The ads are well produced, meant to give you chills, elicit pride in Baltimore and what this city can be.
"I think when you look at Baltimore, we need to grow and this is a tremendous opportunity to grow," said CEO of the Baltimore Development Corporation Bill Cole.
He calls Port Covington a game changer. Not only does it retain Under Armor in the city, it is providing almost 150 acres of public use and parks; a city within a city.
But before all that can be built, almost $1.5 billion needs to be spent creating public roads, intersections and utilities. While the feds and the state will provide almost $900 million, it requires matching funds of more than $500 million from Baltimore City.
"Without the horizontal development. Without the basic core infrastructure, you can't do the vertical and we don't have the capital necessary to plow into any project at this point," Cole said.

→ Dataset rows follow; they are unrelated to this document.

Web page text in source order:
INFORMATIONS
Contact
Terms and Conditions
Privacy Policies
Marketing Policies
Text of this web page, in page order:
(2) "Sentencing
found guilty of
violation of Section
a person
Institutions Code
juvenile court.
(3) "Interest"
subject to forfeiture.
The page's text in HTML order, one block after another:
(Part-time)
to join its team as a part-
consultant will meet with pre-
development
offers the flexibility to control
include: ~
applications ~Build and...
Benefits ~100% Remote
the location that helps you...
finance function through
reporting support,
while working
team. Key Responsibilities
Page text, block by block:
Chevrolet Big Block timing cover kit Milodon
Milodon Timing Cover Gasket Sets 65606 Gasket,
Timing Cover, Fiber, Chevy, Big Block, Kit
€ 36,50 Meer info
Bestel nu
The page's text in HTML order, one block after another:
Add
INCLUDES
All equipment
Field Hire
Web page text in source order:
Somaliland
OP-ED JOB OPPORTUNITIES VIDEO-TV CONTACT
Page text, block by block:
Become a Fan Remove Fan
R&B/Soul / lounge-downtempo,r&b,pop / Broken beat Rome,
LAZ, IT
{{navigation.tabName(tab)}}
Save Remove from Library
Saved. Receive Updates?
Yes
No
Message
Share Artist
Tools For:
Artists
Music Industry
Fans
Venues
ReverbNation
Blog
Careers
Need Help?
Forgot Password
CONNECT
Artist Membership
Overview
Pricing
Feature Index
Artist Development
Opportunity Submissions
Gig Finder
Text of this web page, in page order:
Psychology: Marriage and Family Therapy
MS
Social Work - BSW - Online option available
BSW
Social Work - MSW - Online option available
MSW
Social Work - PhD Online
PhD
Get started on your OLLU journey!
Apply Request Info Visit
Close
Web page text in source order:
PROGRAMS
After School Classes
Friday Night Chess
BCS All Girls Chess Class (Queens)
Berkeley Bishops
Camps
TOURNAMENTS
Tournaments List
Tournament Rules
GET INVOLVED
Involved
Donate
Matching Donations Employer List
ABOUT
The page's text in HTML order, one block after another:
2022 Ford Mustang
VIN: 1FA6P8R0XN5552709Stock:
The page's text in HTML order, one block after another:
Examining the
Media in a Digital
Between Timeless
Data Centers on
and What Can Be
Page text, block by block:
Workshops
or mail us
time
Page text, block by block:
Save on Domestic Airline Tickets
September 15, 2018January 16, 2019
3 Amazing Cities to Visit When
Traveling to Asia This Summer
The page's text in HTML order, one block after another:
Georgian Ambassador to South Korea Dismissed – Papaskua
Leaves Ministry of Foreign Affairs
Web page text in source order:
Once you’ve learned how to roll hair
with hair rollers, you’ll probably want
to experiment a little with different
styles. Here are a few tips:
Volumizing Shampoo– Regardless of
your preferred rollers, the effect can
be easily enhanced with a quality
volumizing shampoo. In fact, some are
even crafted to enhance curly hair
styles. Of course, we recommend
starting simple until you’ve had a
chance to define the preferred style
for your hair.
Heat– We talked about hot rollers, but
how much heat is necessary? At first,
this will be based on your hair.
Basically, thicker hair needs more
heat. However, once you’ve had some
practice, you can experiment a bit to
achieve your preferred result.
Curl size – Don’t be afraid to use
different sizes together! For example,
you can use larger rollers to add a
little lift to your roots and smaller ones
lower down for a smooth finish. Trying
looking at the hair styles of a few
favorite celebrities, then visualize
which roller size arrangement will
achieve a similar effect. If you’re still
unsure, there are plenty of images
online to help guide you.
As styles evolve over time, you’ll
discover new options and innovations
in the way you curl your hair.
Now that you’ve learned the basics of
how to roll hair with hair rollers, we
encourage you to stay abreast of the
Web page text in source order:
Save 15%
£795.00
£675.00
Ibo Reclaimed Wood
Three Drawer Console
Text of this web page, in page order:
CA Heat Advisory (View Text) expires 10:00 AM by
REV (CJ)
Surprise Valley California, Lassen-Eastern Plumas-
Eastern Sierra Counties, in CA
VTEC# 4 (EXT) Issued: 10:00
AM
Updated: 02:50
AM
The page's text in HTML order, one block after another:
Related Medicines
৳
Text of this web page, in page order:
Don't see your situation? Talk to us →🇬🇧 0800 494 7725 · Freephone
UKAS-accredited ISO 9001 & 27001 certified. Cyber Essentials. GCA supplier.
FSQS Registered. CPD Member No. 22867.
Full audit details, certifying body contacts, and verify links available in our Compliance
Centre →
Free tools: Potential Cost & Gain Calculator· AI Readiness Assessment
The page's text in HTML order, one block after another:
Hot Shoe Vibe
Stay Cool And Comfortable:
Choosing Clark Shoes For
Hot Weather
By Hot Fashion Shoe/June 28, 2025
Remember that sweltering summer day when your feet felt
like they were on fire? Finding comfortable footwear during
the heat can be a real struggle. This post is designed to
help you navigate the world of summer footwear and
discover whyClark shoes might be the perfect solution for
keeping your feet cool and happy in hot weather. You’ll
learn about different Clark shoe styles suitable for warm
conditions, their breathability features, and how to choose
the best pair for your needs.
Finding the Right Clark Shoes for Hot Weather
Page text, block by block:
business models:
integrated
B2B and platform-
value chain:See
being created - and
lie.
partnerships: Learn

Sagamore Development, the company behind the project is asking for the city's contribution in the form of tax increment financing, or TIF. It's bonds sold by the city to afford the work and then later repaid by property taxes generated by the new project.
The TIF for Port Covington would be the largest in city history and was a topic in Thursday night’s mayoral debate. Some candidates criticized the plan as a big ask from a multi-billion dollar company.
"TIF is not a tax break, it is not a give-a-way, and it is not a hand out," Steven Siegel of Sagamore said.
Responding to that criticism, Executive Vice President of Sagamore Development Steven Siegel points out none of the TIF money will be used for the Under Armour campus.
The money is to build out the foundation for the public part of the project. Combine the two and Sagamore says it is a sound bet on Baltimore.
"We saw an opportunity to assemble a lot of land, to create a new home for Under Armour to continue to grow and thrive in the city and next to it to create an amazing world class, mixed use development project that will truly be transformational for the city," Siegel said.
It is a transformation that could take 25 years and Sagamore promises it will focus on local jobs and local companies to finish to project.
"This project is for the city and it will have a tremendous number of opportunities that are created down there and we would love to put as many people from this city to work as possible," Siegel said.
The total price tag for this entire project is about $5 billion. The plan was first revealed to the Baltimore Development Corporation this week. It will continue studying the proposal before suggesting the TIF to the mayor.